> _Data records_
· · · · ·

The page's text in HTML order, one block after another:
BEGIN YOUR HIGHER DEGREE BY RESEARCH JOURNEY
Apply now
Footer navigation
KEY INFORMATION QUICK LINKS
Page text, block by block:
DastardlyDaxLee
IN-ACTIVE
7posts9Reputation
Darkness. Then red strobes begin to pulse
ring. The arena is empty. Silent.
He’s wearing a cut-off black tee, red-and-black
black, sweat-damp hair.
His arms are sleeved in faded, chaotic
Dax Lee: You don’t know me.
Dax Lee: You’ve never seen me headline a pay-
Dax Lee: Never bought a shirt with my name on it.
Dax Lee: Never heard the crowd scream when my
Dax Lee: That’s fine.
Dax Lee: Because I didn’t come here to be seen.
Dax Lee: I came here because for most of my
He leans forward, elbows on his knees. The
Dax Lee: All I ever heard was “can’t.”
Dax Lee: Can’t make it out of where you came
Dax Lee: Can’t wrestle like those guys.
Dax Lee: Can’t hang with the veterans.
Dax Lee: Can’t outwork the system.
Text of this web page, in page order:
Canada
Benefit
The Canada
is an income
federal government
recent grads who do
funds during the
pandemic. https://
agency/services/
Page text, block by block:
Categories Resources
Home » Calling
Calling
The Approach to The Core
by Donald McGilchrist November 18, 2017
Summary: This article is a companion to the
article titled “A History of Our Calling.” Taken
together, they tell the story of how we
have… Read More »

· · · · ·

Find every line in the data above that holds the string "article". Give the number of such lines and nothing else.

2